We have to talk about the federal government, too. I made a promise last month that I would not talk about one particular Republican, but even leaving him aside, the way the newly emboldened Republican Congress is acting shows that, they too, don't much care for the work of governing.

You can see that most clearly in their major push to repeal the Affordable Care Act, something opposed by a large plurality of Americans and that would adversely affect more than 20 million Americans. Indeed, almost every single piece of that bill is massively popular with voters, even Republican voters.

But repealing the ACA – or, I guess, "Obamacare" – benefits two important Republican constituencies: the rich and super-rich. It would also blow a hole in the budget, a hole that Republicans don't want people to even know about. This does not help normal people.

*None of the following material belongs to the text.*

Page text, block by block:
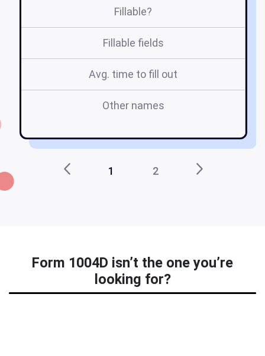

The new Congress also revealed its true priorities in other ways, including a plan, aborted under intense public pressure, to cripple ethical oversight of Congress and by passing a rule, still in place, that would allow Congress to target individual federal employees if they do something Republicans don't like, such as report scientific facts about climate change.

One more example, this time from the laughably named "House Freedom Caucus," tea-partiers whose antipathy to deficits is their defining characteristic. That sentiment underlay years of relentless opposition to anything President Obama proposed that might help normal people, like supplemental housing assistance, disaster relief aid or expanded food stamps. It seems now that President Obama is in his last days in office, that opposition to deficits has vanished; deficits only matter when Democrats are in charge, apparently.

So that's my big prediction here at the start of 2017. Governance, actual work by elected officials to make the lives of those they serve easier and better, will be out the window. Instead, look for our new Republican overlords to concentrate and consolidate their own power, rack up major deficits, plunge millions of American families into dire financial straits and even do stupid things like make Wisconsin's highways into toll roads.

Jay Bullock Special to OnMilwaukee.com
Jay Bullock is a high school English teacher in Milwaukee, columnist for the Bay View Compass, singer-songwriter and occasional improv comedian.